Jesus is still calling out the unclean spirits.  But do we realize today that we are the ones for whom Jesus is fighting?  Jesus is still calling with His voice of authority to cleanse us from our evil and to make us clean.  He is still fighting the battle for us, still confronting the demons that surround us, rebuking them and casting them from us.  Most of us read this story from Mark as if Jesus were a meek, gentle shepherd who had pity on a poor man with schizophrenia or some other mental disorder.  It’s time we realized that Jesus drove out more than one demon that day, and that Jesus drives out demons in ways we can’t even imagine.
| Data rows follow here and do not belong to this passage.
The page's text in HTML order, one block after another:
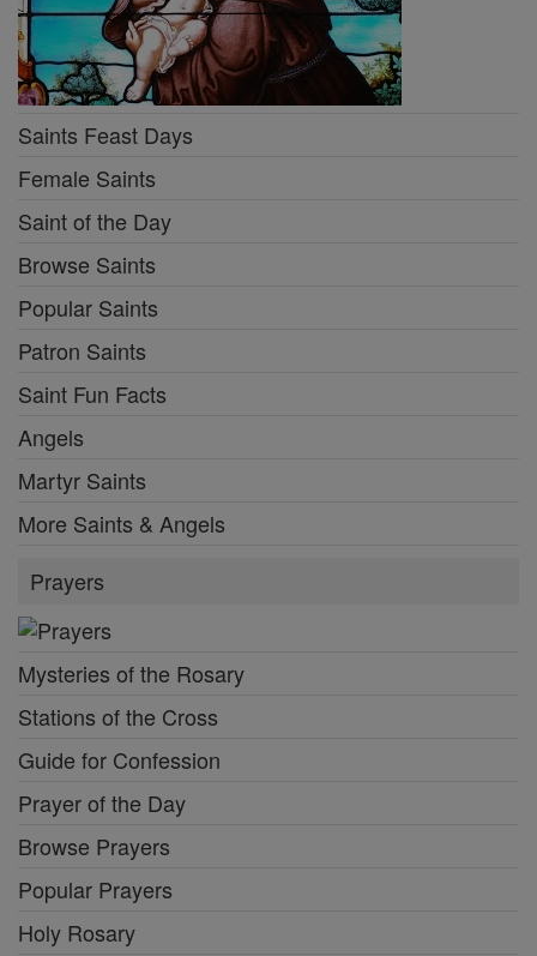
Saints Feast Days
Female Saints
Saint of the Day
Browse Saints
Popular Saints
Patron Saints
Saint Fun Facts
Angels
Martyr Saints
More Saints & Angels
Prayers
Mysteries of the Rosary
Stations of the Cross
Guide for Confession
Prayer of the Day
Browse Prayers
Popular Prayers
Holy Rosary
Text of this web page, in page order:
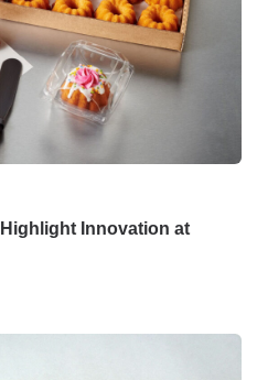
Innovation at
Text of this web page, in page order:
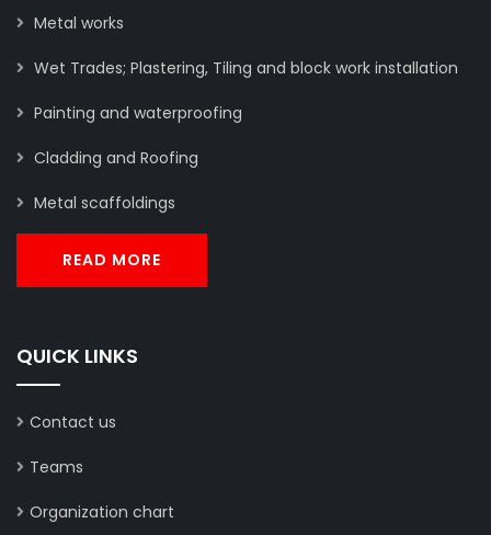
Metal works
Wet Trades; Plastering, Tiling and block work installation
Painting and waterproofing
Cladding and Roofing
Metal scaffoldings
READ MORE
QUICK LINKS
Contact us
Teams
Organization chart

            In Capernaum, Jesus taught with His own authority about the Scriptures. 
                        Today, Jesus reminds us that God’s Word is not something to be taken for granted.
In Capernaum, the unclean spirits knew that they had no place in Jesus’ kingdom.
Today, we continue to discover that the ministry of Christ’s church is damaged whenever its members are held captive by unclean thoughts and impure actions.
In Capernaum, Jesus drove an unclean spirit out of a man who couldn’t ask for help.
Today, Jesus is attacking the demons that hold us in their possession: 
materialism
apathy
neglect
prejudice
gossip
fear
addiction
hyper-sexuality
self-doubt
self-pity
and every other demon that prowls and threatens and fights to hold us captive in sin. 

Don Juel wrote a commentary on Mark for Augsburg Fortress in 1990.  His title for these verses is “The Battle is Joined.”  The Gospel of Mark begins with a fight, and it is a fight for the rest of the way.  Only Jesus has the authority to drive out unclean spirits with His word.  But only Jesus has the authority to create new hearts in that word also.  God has called us to listen for that voice, calling the unclean spirits out of us, calling us out of the darkness of sin and into the light of Christ’s presence.  Hear His Word and rest your hearts in His authority, for the unclean spirits know that in His kingdom, their power is ended – while we are set free to live in freedom and His righteousness, now and forever. 


[1][1] Healy, James K.  © 1994 National Catholic Reporter, March 10, 1994.